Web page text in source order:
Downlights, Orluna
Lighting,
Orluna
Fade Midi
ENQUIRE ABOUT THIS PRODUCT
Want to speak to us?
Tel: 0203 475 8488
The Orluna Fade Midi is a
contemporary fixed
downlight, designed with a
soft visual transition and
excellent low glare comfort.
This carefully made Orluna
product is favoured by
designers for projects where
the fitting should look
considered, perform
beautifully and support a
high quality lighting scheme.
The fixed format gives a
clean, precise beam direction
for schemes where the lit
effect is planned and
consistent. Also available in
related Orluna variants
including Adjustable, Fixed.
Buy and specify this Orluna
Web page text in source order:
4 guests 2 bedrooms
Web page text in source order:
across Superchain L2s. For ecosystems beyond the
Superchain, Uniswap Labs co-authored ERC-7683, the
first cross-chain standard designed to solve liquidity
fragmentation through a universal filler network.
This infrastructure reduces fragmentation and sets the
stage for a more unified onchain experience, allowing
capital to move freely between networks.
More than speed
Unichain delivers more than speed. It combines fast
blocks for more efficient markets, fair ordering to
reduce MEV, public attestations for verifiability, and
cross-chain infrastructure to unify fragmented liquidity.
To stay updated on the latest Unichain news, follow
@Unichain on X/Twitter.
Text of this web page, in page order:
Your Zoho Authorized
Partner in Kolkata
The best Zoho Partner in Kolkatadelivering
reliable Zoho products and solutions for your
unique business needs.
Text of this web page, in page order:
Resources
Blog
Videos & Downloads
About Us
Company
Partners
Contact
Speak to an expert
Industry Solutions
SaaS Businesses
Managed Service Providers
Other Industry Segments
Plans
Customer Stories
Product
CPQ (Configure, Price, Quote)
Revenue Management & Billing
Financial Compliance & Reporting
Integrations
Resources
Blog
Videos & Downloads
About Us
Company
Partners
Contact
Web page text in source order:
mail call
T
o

____________

[BRIEF] Return every line in the listing that contains the word "Orluna".

[PROBLEM SOLUTION]
Downlights, Orluna
Orluna
The Orluna Fade Midi is a
This carefully made Orluna
related Orluna variants
Buy and specify this Orluna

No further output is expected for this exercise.